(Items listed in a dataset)
* * * * * * * * *
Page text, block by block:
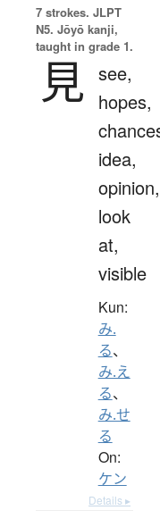
7 strokes. JLPT
N5. Jōyō kanji,
taught in grade 1.
見 see,
hopes,
idea,
opinion,
look
at,
visible
Kun:
み.
る、
み.え
る、
み.せ
る
On:
ケン
Details ▸
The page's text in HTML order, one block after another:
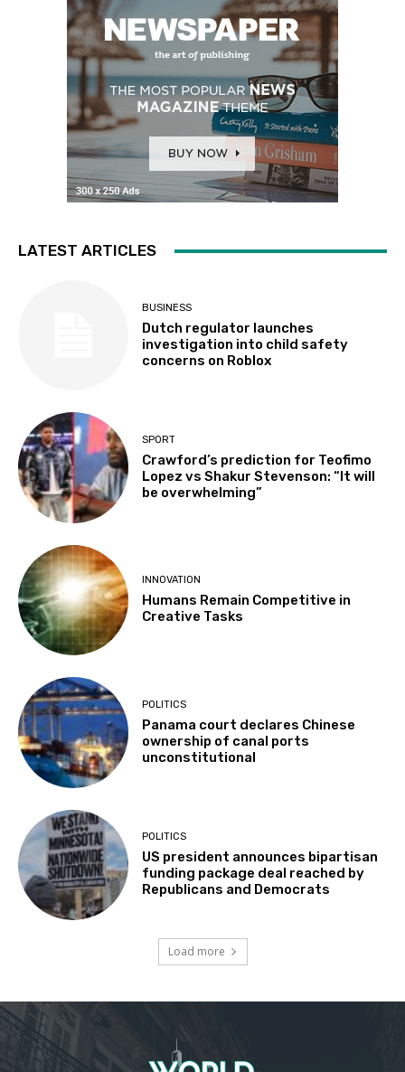
LATEST ARTICLES
BUSINESS
Dutch regulator launches
investigation into child safety
concerns on Roblox
SPORT
Crawford’s prediction for Teofimo
Lopez vs Shakur Stevenson: “It will
be overwhelming”
INNOVATION
Humans Remain Competitive in
Creative Tasks
POLITICS
Panama court declares Chinese
ownership of canal ports
unconstitutional
POLITICS
US president announces bipartisan
funding package deal reached by
Republicans and Democrats
Load more
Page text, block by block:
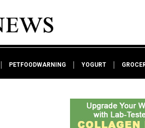
PETFOODWARNING YOGURT
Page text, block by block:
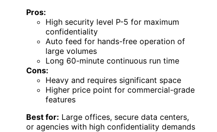
Pros:
High security level P-5 for maximum
confidentiality
Auto feed for hands-free operation of
large volumes
Long 60-minute continuous run time
Cons:
Heavy and requires significant space
Higher price point for commercial-grade
features
Best for: Large offices, secure data centers,
or agencies with high confidentiality demands
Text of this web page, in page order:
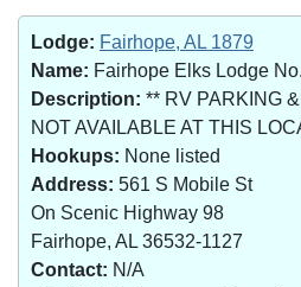
Lodge: Fairhope, AL 1879
Name: Fairhope Elks Lodge
Description: ** RV PARKING
NOT AVAILABLE AT THIS
Hookups: None listed
Address: 561 S Mobile St
On Scenic Highway 98
Fairhope, AL 36532-1127
Contact: N/A
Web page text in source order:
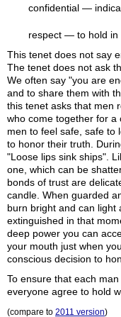
confidential —
respect — to hold in
This tenet does not say
The tenet does not ask
We often say "you are
and to share them with
this tenet asks that men
who come together for a
men to feel safe, safe to
to honor their truth.
"Loose lips sink ships".
one, which can be
bonds of trust are
candle. When guarded
burn bright and can light
extinguished in that
deep power you can
your mouth just when
conscious decision to
To ensure that each
everyone agree to hold
(compare to 2011 version)
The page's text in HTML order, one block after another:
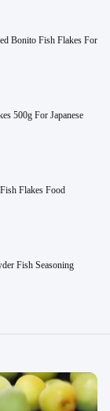
Bonito Fish Flakes For
500g For Japanese
Flakes Food
Fish Seasoning
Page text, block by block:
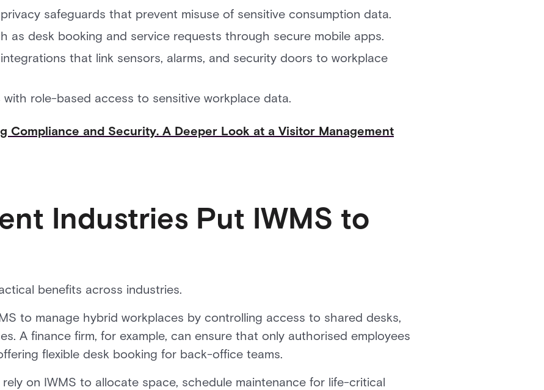
safeguards that prevent misuse of sensitive consumption data.
as desk booking and service requests through secure mobile apps.
that link sensors, alarms, and security doors to workplace
role-based access to sensitive workplace data.
Compliance and Security. A Deeper Look at a Visitor Management
Industries Put IWMS to
benefits across industries.
to manage hybrid workplaces by controlling access to shared desks,
A finance firm, for example, can ensure that only authorised employees
flexible desk booking for back-office teams.
rely on IWMS to allocate space, schedule maintenance for life-critical
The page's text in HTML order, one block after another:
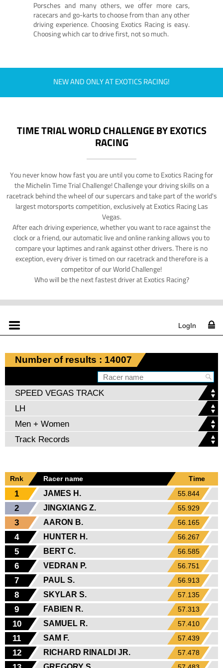
Porsches and many others, we offer more cars,
racecars and go-karts to choose from than any other
driving experience. Choosing Exotics Racing is easy.
Choosing which car to drive first, not so much.
NEW AND ONLY AT EXOTICS RACING!
TIME TRIAL WORLD CHALLENGE BY EXOTICS
RACING
You never know how fast you are until you come to Exotics Racing for
the Michelin Time Trial Challenge! Challenge your driving skills on a
racetrack behind the wheel of our supercars and take part of the world's
largest motorsports competition, exclusively at Exotics Racing Las
Vegas.
After each driving experience, whether you want to race against the
clock or a friend, our automatic live and online ranking allows you to
compare your laptimes and rank against other drivers. There is no
exception, every driver is timed on our racetrack and therefore is a
competitor of our World Challenge!
Who will be the next fastest driver at Exotics Racing?
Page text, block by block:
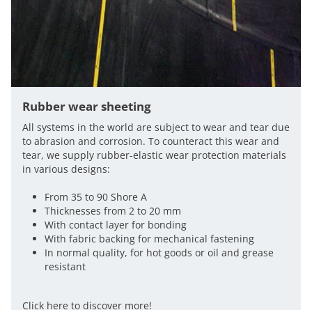
Rubber wear sheeting
All systems in the world are subject to wear and tear due
to abrasion and corrosion. To counteract this wear and
tear, we supply rubber-elastic wear protection materials
in various designs:
From 35 to 90 Shore A
Thicknesses from 2 to 20 mm
With contact layer for bonding
With fabric backing for mechanical fastening
In normal quality, for hot goods or oil and grease
resistant
Click here to discover more!
* * * * * * * * *
[WHAT YOU NEED TO DO]
No pictures belong in the output. It should reproduce exactly the lines from the one containing "TIME TRIAL WORLD CHALLENGE BY EXOTICS" through the end of the data, both ends included.

[RESPONSE FOR THIS EXERCISE]
TIME TRIAL WORLD CHALLENGE BY EXOTICS
RACING
You never know how fast you are until you come to Exotics Racing for
the Michelin Time Trial Challenge! Challenge your driving skills on a
racetrack behind the wheel of our supercars and take part of the world's
largest motorsports competition, exclusively at Exotics Racing Las
Vegas.
After each driving experience, whether you want to race against the
clock or a friend, our automatic live and online ranking allows you to
compare your laptimes and rank against other drivers. There is no
exception, every driver is timed on our racetrack and therefore is a
competitor of our World Challenge!
Who will be the next fastest driver at Exotics Racing?
Page text, block by block:
Rubber wear sheeting
All systems in the world are subject to wear and tear due
to abrasion and corrosion. To counteract this wear and
tear, we supply rubber-elastic wear protection materials
in various designs:
From 35 to 90 Shore A
Thicknesses from 2 to 20 mm
With contact layer for bonding
With fabric backing for mechanical fastening
In normal quality, for hot goods or oil and grease
resistant
Click here to discover more!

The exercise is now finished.